Heartburn At Night

Slideshow: Tips to Stop Heartburn at Night

There may be a lot to laugh about on late night television but when it comes to acid reflux and late night heartburn it is no laughing matter. Nothing bugs me more than waking up to find myself suffering from the pain and discomfort caused when my stomach acids flowing up into my esophagus. You may have the same problem or you would not be reading this article.

If you get a nasty bitter taste on your palette or your throat is burning and raspy and you feel you might want to puke you are probably suffering from late night heartburn. You are not alone it has been estimated that more than three quarters of the 60 million sufferers of heartburn experience night time acid reflux. It can keep you wake or wake you to a sit up position in a flash. Not only does this affect your sleep but it sticks with you all day as you become lethargic because of lack of sleep.

If you are one of the millions suffering from late nigh heartburn you can do something about it. Take a look at these few tips to help you to relieve the burning sensation that keeps you awake at night.

1. Do not eat right up until you hit the pillow. With our all too busy lifestyles we tend to eat our last big meal of the day later and later. Then as we watch TV or sit around and talk with our families we have this snack or that snack and then we get up and go to bed. You really need to space your last meal or even snack at least two hours before bedtime as this will help prevent acid reflux by giving your stomach acids a chance to work on digesting the food intake before you lie down flat which allows the acid to flow into your esophagus.

2. You might also try to sleep with your head elevated a bit. I knew one guy who slept in his recliner chair for the first couple of hours before he got up and went to bed. Personally when I go to sleep I don't want to wake up and go to bed so I do number one on a regular basis.

3. Alcohol has a tendency to relax the sphincter muscle that resides between your stomach and esophagus. This muscle is what I call the check valve that is supposed to keep the acids from escaping up into the throat lining which is what causes the pain and discomfort of heartburn. This is another one of those pleas for you to back-off from drinking too much especially late at night and if you do not want to suffer form late night heartburn.

4. Finally stay clear of all those spicy, greasy and acidic foods.

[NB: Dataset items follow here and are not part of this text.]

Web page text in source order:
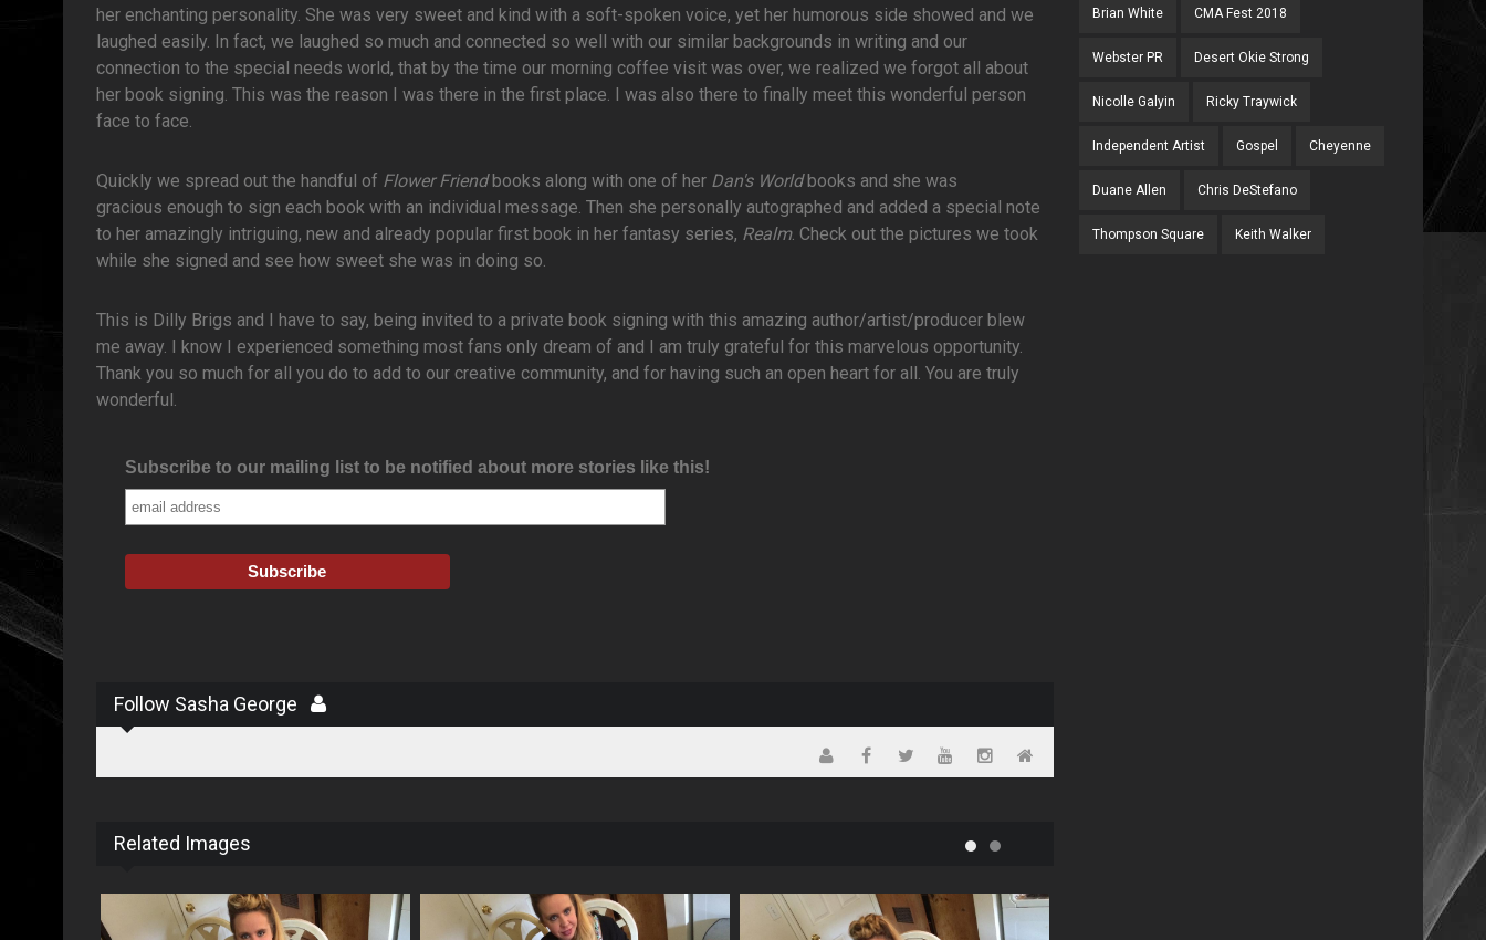
her enchanting personality. She was very sweet and kind with a soft-spoken voice, yet her humorous side showed and we
laughed easily. In fact, we laughed so much and connected so well with our similar backgrounds in writing and our
connection to the special needs world, that by the time our morning coffee visit was over, we realized we forgot all about
her book signing. This was the reason I was there in the first place. I was also there to finally meet this wonderful person
face to face.
Quickly we spread out the handful of Flower Friendbooks along with one of her Dan's Worldbooks and she was
gracious enough to sign each book with an individual message. Then she personally autographed and added a special note
to her amazingly intriguing, new and already popular first book in her fantasy series, Realm. Check out the pictures we took
while she signed and see how sweet she was in doing so.
This is Dilly Brigs and I have to say, being invited to a private book signing with this amazing author/artist/producer blew
me away. I know I experienced something most fans only dream of and I am truly grateful for this marvelous opportunity.
Thank you so much for all you do to add to our creative community, and for having such an open heart for all. You are truly
wonderful.
Subscribe to our mailing list to be notified about more stories like this!
Follow Sasha George
Related Images
Brian White CMA Fest 2018
Webster PR Desert Okie Strong
Nicolle Galyin Ricky Traywick
Independent Artist Gospel Cheyenne
Duane Allen Chris DeStefano
Thompson Square Keith Walker
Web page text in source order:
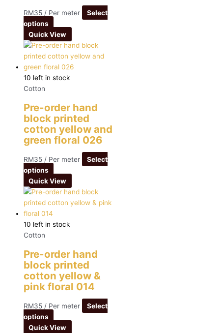
RM35 / Per meter
Select
options
Quick View
10 left in stock
Cotton
Pre-order hand
block printed
cotton yellow and
green floral 026
RM35 / Per meter
Select
options
Quick View
10 left in stock
Cotton
Pre-order hand
block printed
cotton yellow &
pink floral 014
RM35 / Per meter
Select
options
Quick View
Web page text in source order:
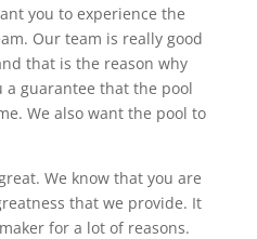
you to experience the
Our team is really good
that is the reason why
a guarantee that the pool
We also want the pool to
We know that you are
that we provide. It
for a lot of reasons.
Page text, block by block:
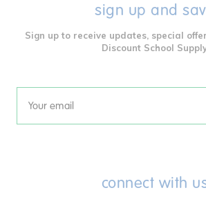
sign up and
Sign up to receive updates, special
Discount School
Email
connect with
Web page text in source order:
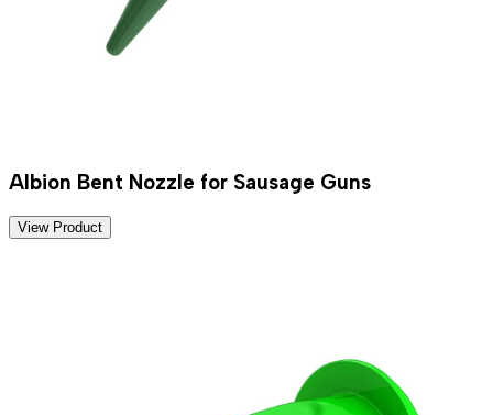
Albion Bent Nozzle for Sausage Guns
View Product
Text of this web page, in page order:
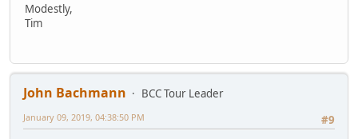
Modestly,
Tim
John Bachmann
BCC Tour Leader
#9
January 09, 2019, 04:38:50 PM
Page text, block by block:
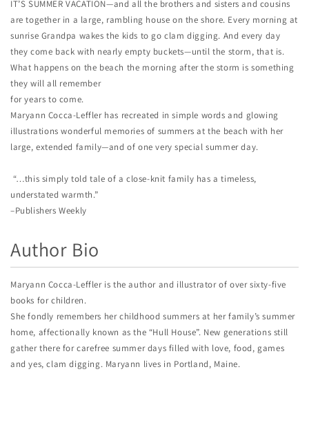
IT’S SUMMER VACATION—and all the brothers and sisters and cousins
are together in a large, rambling house on the shore. Every morning at
sunrise Grandpa wakes the kids to go clam digging. And every day
they come back with nearly empty buckets—until the storm, that is.
What happens on the beach the morning after the storm is something
they will all remember
for years to come.
Maryann Cocca-Leffler has recreated in simple words and glowing
illustrations wonderful memories of summers at the beach with her
large, extended family—and of one very special summer day.
“…this simply told tale of a close-knit family has a timeless,
understated warmth.”
–Publishers Weekly
Author Bio
Maryann Cocca-Leffler is the author and illustrator of over sixty-five
books for children.
She fondly remembers her childhood summers at her family’s summer
home, affectionally known as the “Hull House”. New generations still
gather there for carefree summer days filled with love, food, games
and yes, clam digging. Maryann lives in Portland, Maine.

Foods like tomatoes, grapefruit, oranges, hot peppers and chillies, greasy burgers and french fires late at night can really come back to haunt you and hand out some woozy nightmarish reflux.

If you will follow even these few tips you will have a better nights sleep without the late night heartburn and night time acid reflux.

Article Source: http://www.articlesbase.com/medicine-articles/how-to-deal-with-night-time-acid-reflux-late-night-heartburn-is-no-laughing-matter-1406946.html

About the Author

My assumption is, because you have read this far that you suffer from late night heartburn and would like some help over coming it. You can find a great e-book that will help you to get victory over that burning sensation by clicking on Acid Reflux Remedies. More of the same articles cvan be found here at fighting acid reflux.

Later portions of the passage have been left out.